Details
-
Bug
-
Status: Open
-
Blocker
-
Resolution: Unresolved
-
0.10.1
-
None
Description
Hi,
I downloaded the Zeppelin docker file from the below site and then i took the spark standalone docker file and merged them into one (attached). I was able to create the image and run the cluster.
1) Zeppelin 0.10.1 : https://hub.docker.com/r/apache/zeppelin/dockerfile
2) Spark standalone : https://github.com/apache/zeppelin/blob/master/scripts/docker/spark-cluster-managers/spark_standalone/Dockerfile
spark version :
ENV SPARK_PROFILE="2.4"
ENV SPARK_VERSION="2.4.8"
ENV HADOOP_PROFILE="2.7"
ENV SPARK_HOME="/usr/local/spark"
Command used to run the container :
docker run -it \
-p 8080:8080 \
-p 7077:7077 \
-p 8888:8888 \
-p 8081:8081 \
-h sparkmaster \
--name imagename\
imagename bash;
3) I am able to connect to Zeppelin Ui : http://hostname:8080/and run basic r/ python notebook but when I run a simple spark code it keeps running and does not finish & its gets stuck.
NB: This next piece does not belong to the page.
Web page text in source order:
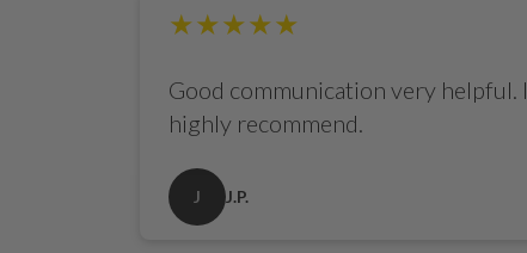
★★★★★
Good communication very helpful. I
highly recommend.
J J.P.

I have restart zep-daemeon everytime to test it again. The application id doesn't even show in the spark master ui: http://hostname:8081/.
4) I am able to connect to spark-shell, pyspark and do spark-submit within the container and can see the application in the spark master url but none works from Zeppelin. I have been struggling to make it run from past 1 week
Note : I had set the spark_home : /usr/local/spark/ and master : spark://sparkmaster:7077 in the interpreter setting for spark but it didn't help. There is also no interpreter log being generated within the zeppelin logs folder.
I have attached the logs (spark master , slave and zepp logs) but no errors in it. I have pasted the process id details as well. There are many process running which don't get killed when i restart the daemon.